本日注目すべき経済指標・イベント・ポイント
- 2026年06月26日 08:30 日本 6月東京都区部消費者物価指数(生鮮食料品除く)
- 2026年06月26日 21:30 米国 5月卸売在庫
- 2026年06月26日 23:00 米国 6月ミシガン大学消費者態度指数・確報値
- 2026年06月29日 08:50 日本 5月小売業販売額
- 2026年06月29日 18:00 ユーロ 6月経済信頼感
- 2026年06月30日 04:00 ユーロ 欧州中央銀行(ECB)総裁 発言
日米の金融政策スタンスの違いと、本邦当局による為替介入への強い警戒感の中で推移しています。 ドル買い・円売り圧力の背景には、米国の利上げ観測と長期金利の上昇に起因する日米金利差の拡大が継続していることがあります。また、中東情勢の緊張が続き、原油価格が高止まりしていることも、リスクプレミアムを高め、エネルギー価格上昇を通じてドル需要を強める要因となっています。 一方で、円高圧力も存在します。日本の金融当局による為替介入への警戒感が市場で非常に強く、介入期待や実際の介入がドル上昇を抑え、円高を促進する場面が見られます。
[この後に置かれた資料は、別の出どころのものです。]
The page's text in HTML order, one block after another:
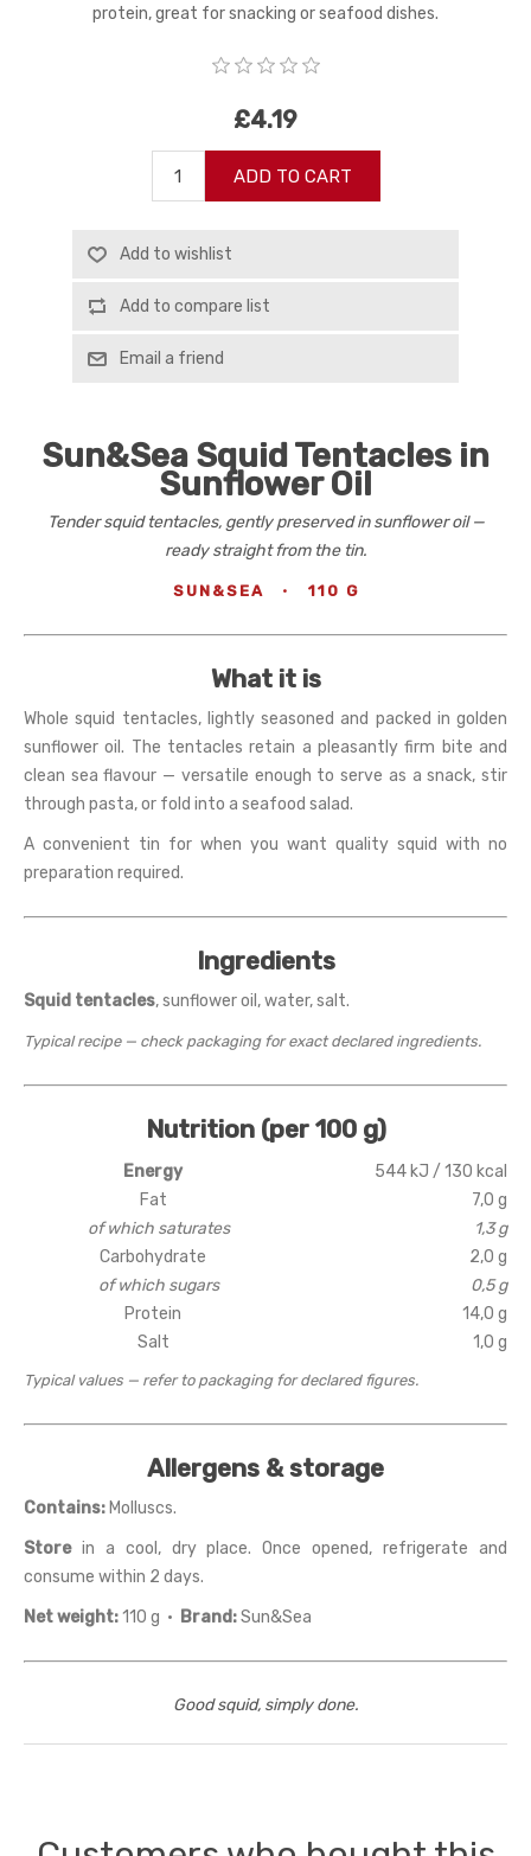
protein, great for snacking or seafood dishes.
£4.19
ADD TO CART
Add to wishlist
Add to compare list
Email a friend
Sun&Sea Squid Tentacles in
Sunflower Oil
Tender squid tentacles, gently preserved in sunflower oil —
ready straight from the tin.
SUN&SEA · 110 G
What it is
Whole squid tentacles, lightly seasoned and packed in golden
sunflower oil. The tentacles retain a pleasantly firm bite and
clean sea flavour — versatile enough to serve as a snack, stir
through pasta, or fold into a seafood salad.
A convenient tin for when you want quality squid with no
preparation required.
Ingredients
Squid tentacles, sunflower oil, water, salt.
Typical recipe — check packaging for exact declared ingredients.
Nutrition (per 100 g)
Energy
544 kJ / 130 kcal
Fat
7,0 g
of which saturates
1,3 g
Carbohydrate
2,0 g
of which sugars
0,5 g
Protein
14,0 g
Salt
1,0 g
Typical values — refer to packaging for declared figures.
Allergens & storage
Contains: Molluscs.
Storein a cool, dry place. Once opened, refrigerate and
consume within 2 days.
Net weight:110 g · Brand:Sun&Sea
Good squid, simply done.
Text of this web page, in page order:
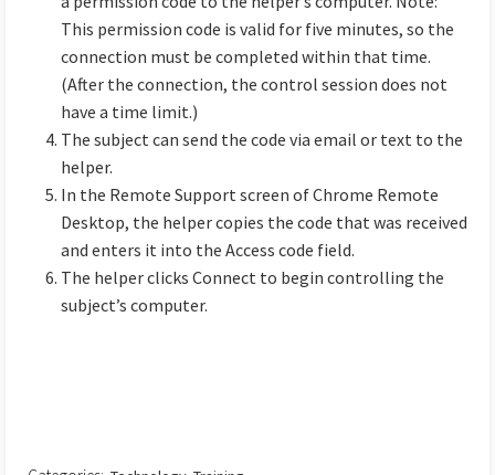
This permission code is valid for five minutes, so the
connection must be completed within that time.
(After the connection, the control session does not
have a time limit.)
The subject can send the code via email or text to the
helper.
In the Remote Support screen of Chrome Remote
Desktop, the helper copies the code that was received
and enters it into the Access code field.
The helper clicks Connect to begin controlling the
subject’s computer.
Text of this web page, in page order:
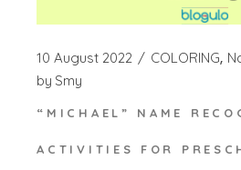
10 August 2022 COLORING
by Smy
“MICHAEL” NAME
ACTIVITIES FOR
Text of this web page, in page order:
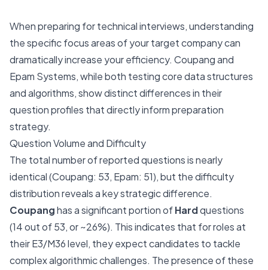
When preparing for technical interviews, understanding
the specific focus areas of your target company can
dramatically increase your efficiency. Coupang and
Epam Systems, while both testing core data structures
and algorithms, show distinct differences in their
question profiles that directly inform preparation
strategy.
Question Volume and Difficulty
The total number of reported questions is nearly
identical (Coupang: 53, Epam: 51), but the difficulty
distribution reveals a key strategic difference.
Coupanghas a significant portion ofHardquestions
(14 out of 53, or ~26%). This indicates that for roles at
their E3/M36 level, they expect candidates to tackle
complex algorithmic challenges. The presence of these
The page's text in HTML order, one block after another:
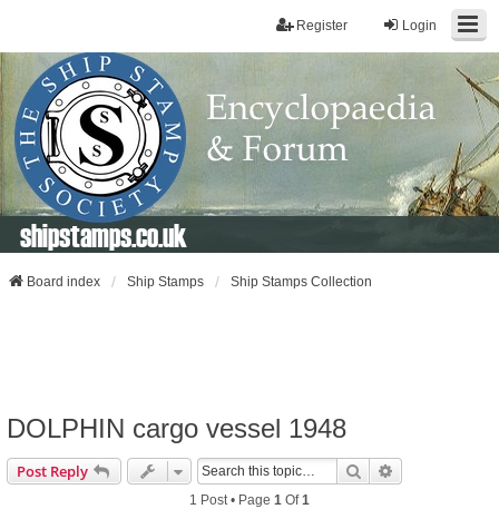
Login
Register
shipstamps.co.uk
Board index Ship Stamps Ship Stamps Collection
DOLPHIN cargo vessel 1948
Post Reply Search
1 Post • Page 1 Of1
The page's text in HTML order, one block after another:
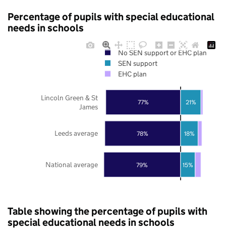
Percentage of pupils with special educational
needs in schools
79%
78%
77%
15%
18%
21%
National average
Leeds average
Lincoln Green & St
James
No SEN support or EHC plan
SEN support
EHC plan
Table showing the percentage of pupils with
special educational needs in schools
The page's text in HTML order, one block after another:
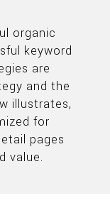
organic
keyword
are
and the
illustrates,
for
pages
value.
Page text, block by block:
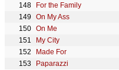
For the Family
On My Ass
On Me
My City
Made For
Paparazzi
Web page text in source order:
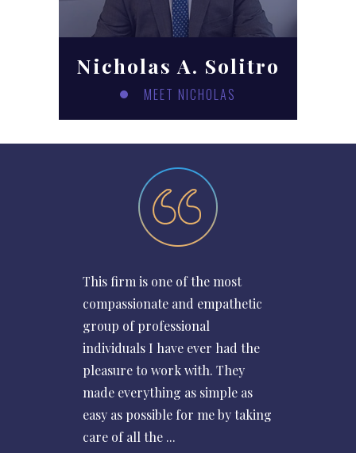
Nicholas A. Solitro
MEET NICHOLAS
This firm is one of the most
compassionate and empathetic
group of professional
individuals I have ever had the
pleasure to work with. They
made everything as simple as
easy as possible for me by taking
care of all the ...
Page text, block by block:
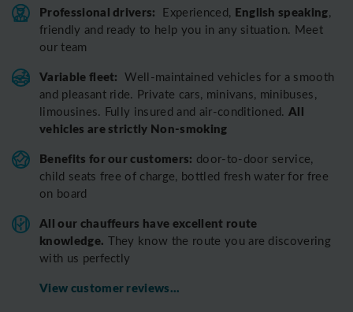
Professional drivers: Experienced, English speaking,
friendly and ready to help you in any situation. Meet
our team
Variable fleet: Well-maintained vehicles for a smooth
and pleasant ride. Private cars, minivans, minibuses,
limousines. Fully insured and air-conditioned.All
vehicles are strictly Non-smoking
Benefits for our customers: door-to-door service,
child seats free of charge, bottled fresh water for free
on board
All our chauffeurs have excellent route
knowledge. They know the route you are discovering
with us perfectly
View customer reviews...
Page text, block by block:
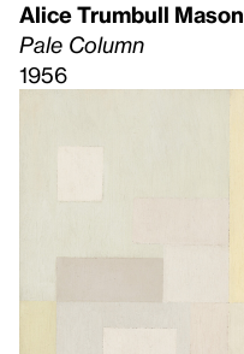
Alice Trumbull Mason
Pale Column
1956
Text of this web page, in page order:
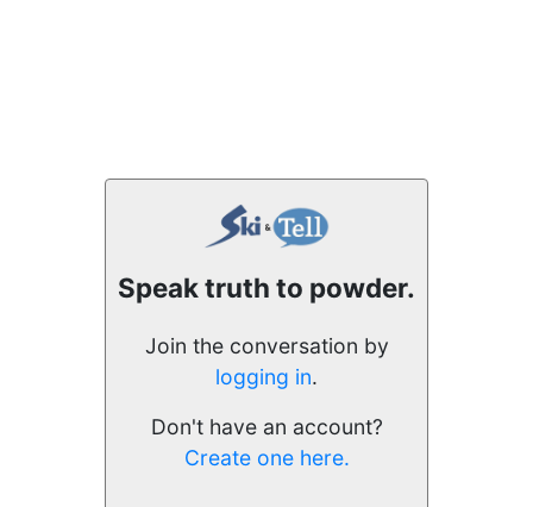
Speak truth to powder.
Join the conversation by
logging in.
Don't have an account?
Create one here.
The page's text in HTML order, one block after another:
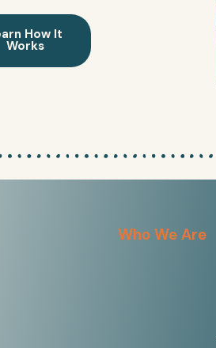
How It
Works
Who We Are
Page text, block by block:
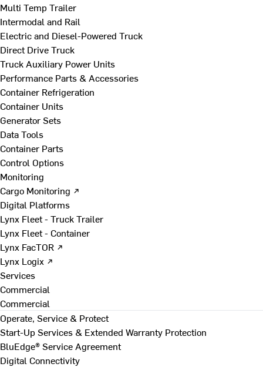
Multi Temp Trailer
Intermodal and Rail
Electric and Diesel-Powered Truck
Direct Drive Truck
Truck Auxiliary Power Units
Performance Parts & Accessories
Container Refrigeration
Container Units
Generator Sets
Data Tools
Container Parts
Control Options
Monitoring
Cargo Monitoring ↗
Digital Platforms
Lynx Fleet - Truck Trailer
Lynx Fleet - Container
Lynx FacTOR ↗
Lynx Logix ↗
Services
Commercial
Commercial
Operate, Service & Protect
Start-Up Services & Extended Warranty Protection
BluEdge® Service Agreement
Digital Connectivity
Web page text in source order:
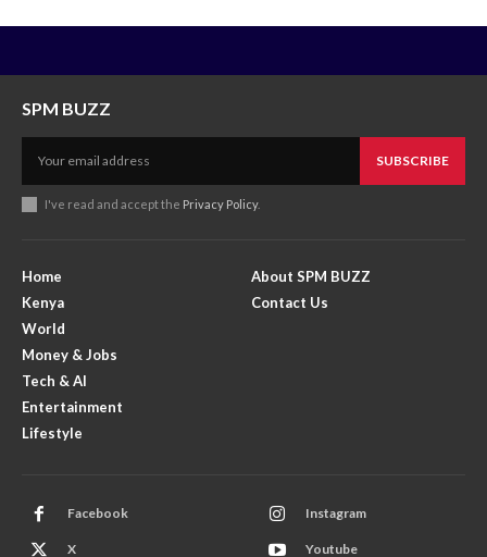
SPM BUZZ
SUBSCRIBE
I've read and accept the Privacy Policy.
Home
Kenya
World
Money & Jobs
Tech & AI
Entertainment
Lifestyle
About SPM BUZZ
Contact Us
Facebook Instagram
X Youtube
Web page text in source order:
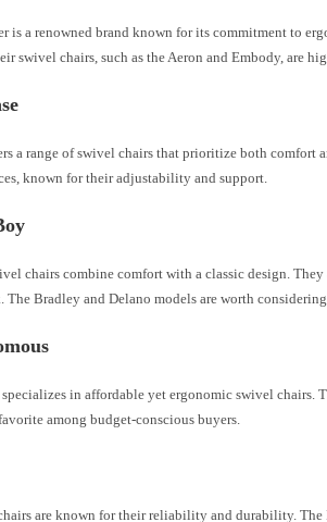
is a renowned brand known for its commitment to
swivel chairs, such as the Aeron and Embody, are
a range of swivel chairs that prioritize both comfort
known for their adjustability and support.
chairs combine comfort with a classic design.
The Bradley and Delano models are worth considering.
in affordable yet ergonomic swivel chairs.
among budget-conscious buyers.
are known for their reliability and durability.
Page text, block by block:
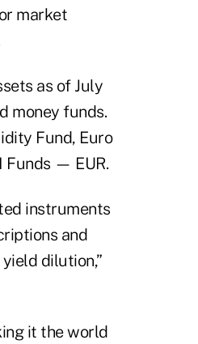
market
as of July
money funds.
Fund, Euro
Funds — EUR.
instruments
and
dilution,”
it the world
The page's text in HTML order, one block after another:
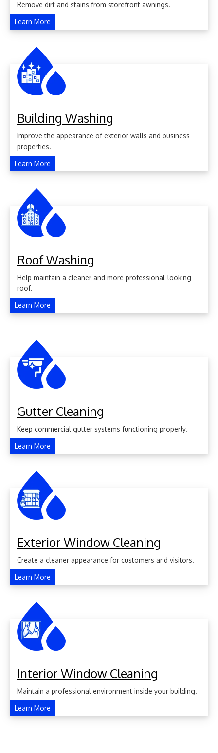
Remove dirt and stains from storefront awnings.
Learn More
Building Washing
Improve the appearance of exterior walls and business
properties.
Learn More
Roof Washing
Help maintain a cleaner and more professional-looking
roof.
Learn More
Gutter Cleaning
Keep commercial gutter systems functioning properly.
Learn More
Exterior Window Cleaning
Create a cleaner appearance for customers and visitors.
Learn More
Interior Window Cleaning
Maintain a professional environment inside your building.
Learn More
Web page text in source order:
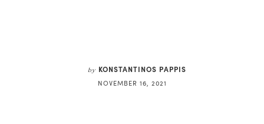
by KONSTANTINOS PAPPIS
NOVEMBER 16, 2021
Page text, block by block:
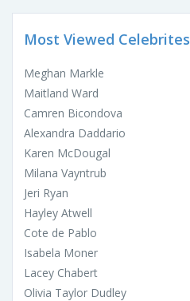
Most Viewed Celebrites
Meghan Markle
Maitland Ward
Camren Bicondova
Alexandra Daddario
Karen McDougal
Milana Vayntrub
Jeri Ryan
Hayley Atwell
Cote de Pablo
Isabela Moner
Lacey Chabert
Olivia Taylor Dudley
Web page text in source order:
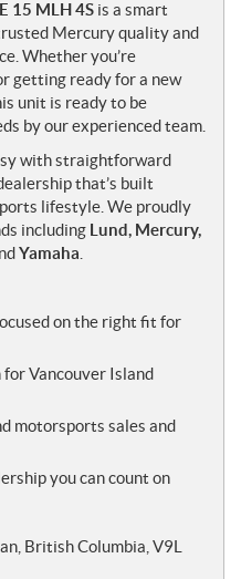
15 MLH 4S is a smart
Mercury quality and
Whether you’re
getting ready for a new
unit is ready to be
by our experienced team.
with straightforward
that’s built
lifestyle. We proudly
including Lund, Mercury,
Yamaha
on the right fit for
Vancouver Island
motorsports sales and
you can count on
British Columbia, V9L
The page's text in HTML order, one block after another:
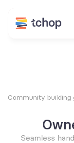
Community building
Seamless
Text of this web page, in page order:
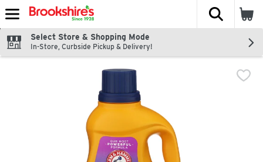
Skip header to page content
The
Select Store & Shopping Mode
In-Store, Curbside Pickup & Delivery!
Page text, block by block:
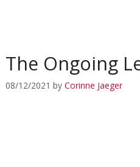
The Ongoing
08/12/2021 by Corinne Jaeger
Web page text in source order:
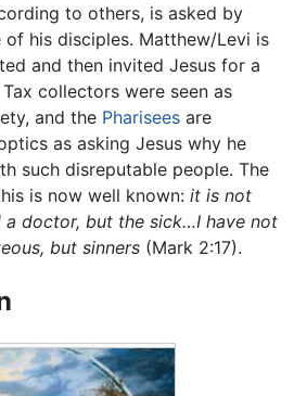
to others, is asked by
his disciples. Matthew/Levi is
and then invited Jesus for a
collectors were seen as
and the Pharisees are
as asking Jesus why he
such disreputable people. The
is now well known: it is not
a doctor, but the sick…I have not
but sinners (Mark 2:17).
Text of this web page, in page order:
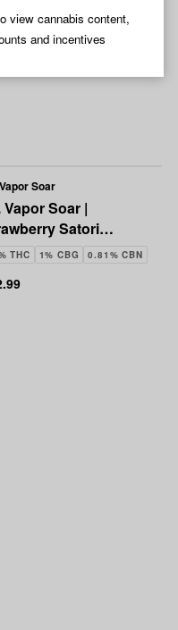
view cannabis content,
and incentives
Soar
Vapor Soar |
Satori
Vape | 3g
THC 1% CBG 0.81% CBN
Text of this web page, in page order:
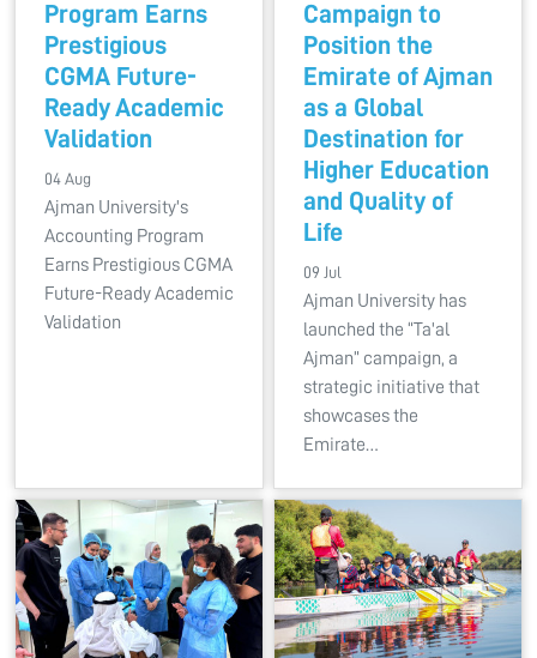
Program Earns
Prestigious
CGMA Future-
Ready Academic
Validation
04 Aug
Ajman University's
Accounting Program
Earns Prestigious CGMA
Future-Ready Academic
Validation
Campaign to
Position the
Emirate of Ajman
as a Global
Destination for
Higher Education
and Quality of
Life
09 Jul
Ajman University has
launched the “Ta'al
Ajman” campaign, a
strategic initiative that
showcases the
Emirate…
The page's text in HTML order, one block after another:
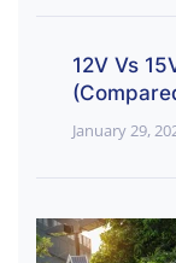
12V Vs
January 29,
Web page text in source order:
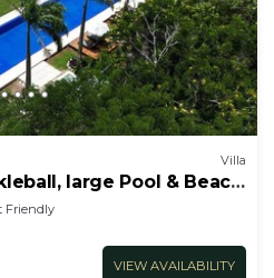
Villa
large Pool & Beach
Friendly
VIEW AVAILABILITY
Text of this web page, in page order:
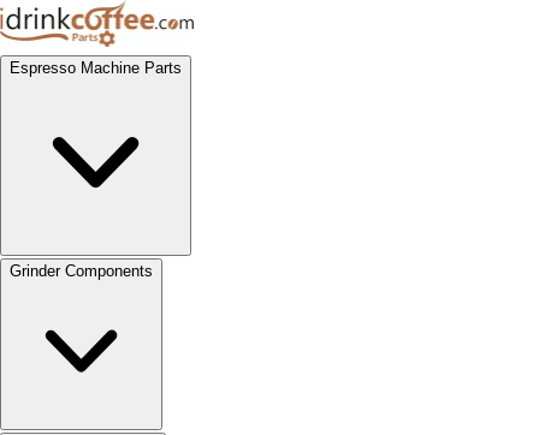
Espresso Machine Parts
Grinder Components
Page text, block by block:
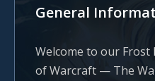
General
Welcome to our
of Warcraft — The
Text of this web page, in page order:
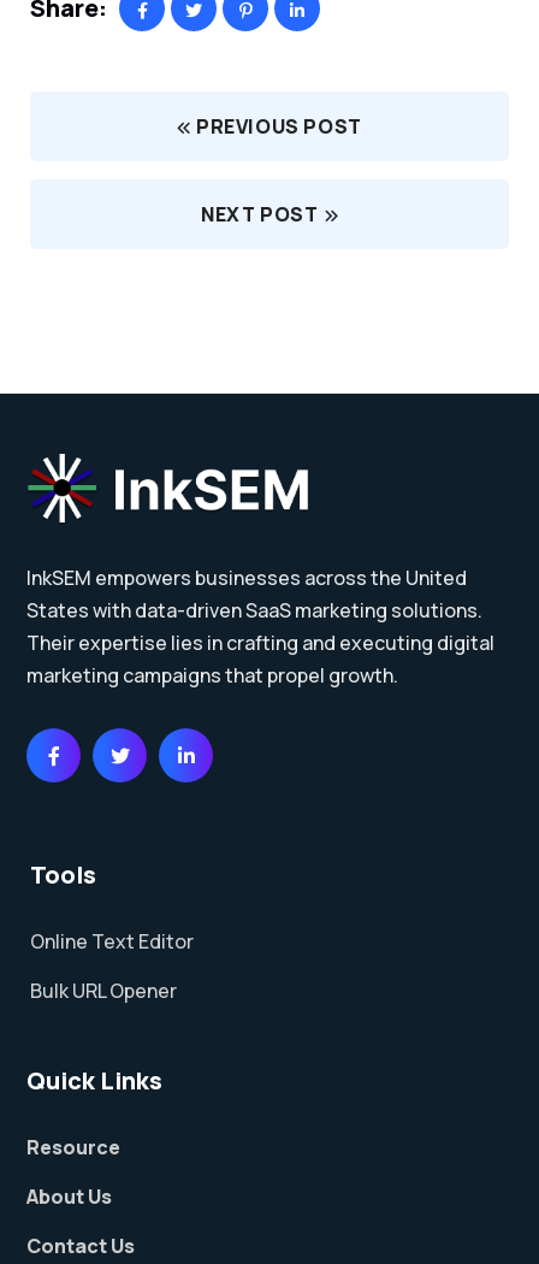
Share:
PREVIOUS POST
NEXT POST
InkSEM empowers businesses across the United
States with data-driven SaaS marketing solutions.
Their expertise lies in crafting and executing digital
marketing campaigns that propel growth.
Tools
Online Text Editor
Bulk URL Opener
Quick Links
Resource
About Us
Contact Us
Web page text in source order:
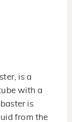
is a
with a
is
from the
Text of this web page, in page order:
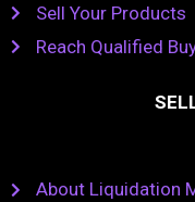
Sell Your Products
Reach Qualified
About Liquidation
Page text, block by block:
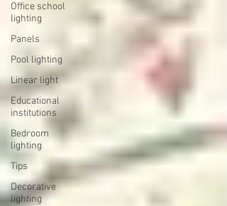
Office school
lighting
Panels
Pool lighting
Linear light
Educational
institutions
Bedroom
lighting
Tips
Decorative
lighting
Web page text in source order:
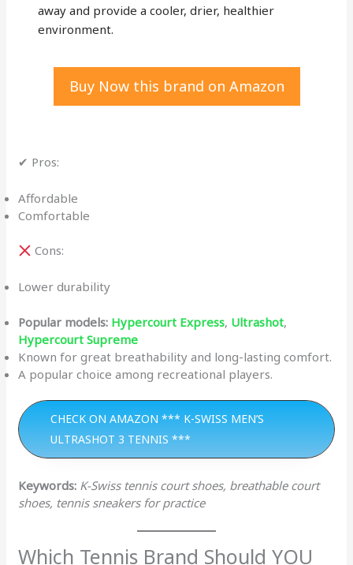
away and provide a cooler, drier, healthier
environment.
Buy Now this brand on Amazon
✔ Pros:
Affordable
Comfortable
Cons:
Lower durability
Popular models: Hypercourt Express, Ultrashot,
Hypercourt Supreme
Known for great breathability and long-lasting comfort.
A popular choice among recreational players.
CHECK ON AMAZON *** K-SWISS MEN’S
ULTRASHOT 3 TENNIS ***
Keywords: K-Swiss tennis court shoes, breathable court
shoes, tennis sneakers for practice
Which Tennis Brand Should YOU
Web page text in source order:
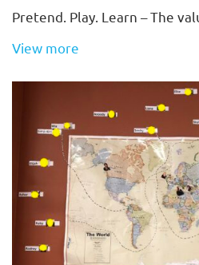
Pretend. Play. Learn – The
View more
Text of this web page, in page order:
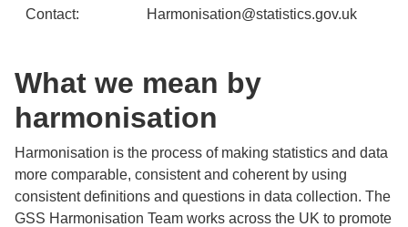
Contact: Harmonisation@statistics.gov.uk
What we mean by
harmonisation
Harmonisation is the process of making statistics and data
more comparable, consistent and coherent by using
consistent definitions and questions in data collection. The
GSS Harmonisation Team works across the UK to promote
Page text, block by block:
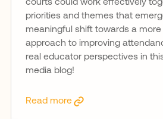
courts could work effectively
priorities and themes that
meaningful shift towards a
approach to improving
real educator perspectives in
media blog!
Read more

市場参加者の間では、162.0円から163.0円の価格帯が新たな介入警戒ラインとして意識されており、このリスクが円安の進行を抑制している状況です。また、日本の金融政策に関しては、東京のインフレデータが加速を示しており、日本銀行の追加利上げ期待が高まっています。日本銀行の政策委員からは、インフレリスクへの懸念や、政策金利を中立水準に早期に近づけるべきとの意見も出ており、今後の金融政策正常化への思惑が円を支える要因となっています。さらに、米国の主要なインフレ指標が市場の想定内で着地した場合、米連邦準備制度理事会(FRB)の利上げ観測が後退し、ドル売りが進んで相対的に円が買われやすくなる可能性も指摘されています。 現在、市場の地合いとしては、本邦当局による為替介入への警戒感が強く、これがドルの上値を抑える主要な要因となっています。米連邦準備制度理事会(FRB)の利上げ期待が依然としてドルをサポートするものの、一部ではその期待がやや後退する兆候も見られます。米国の政治情勢、地政学的リスク、日米金利見通し、欧州経済見通しの変動といった突発的な材料により、レートが乱高下しやすい状況にあるため、市場は慎重な姿勢を保っています。 こうした状況の中、上値は162.0円の節目が意識されており、これを突破すると162.2円、162.4円といった節目が次の抵抗帯として注目されます。特に162.0円から163.0円の価格帯は、当局による介入が警戒される水準として意識されています。一方、下値は161.6円の節目が意識され、これを割り込むと161.4円、161.2円、161.0円といった節目がサポートとして機能する可能性があります。さらに下には160.9円、160.8円、160.7円、160.6円、160.5円、160.3円の節目があり、160.0円の節目が心理的な節目として意識されます。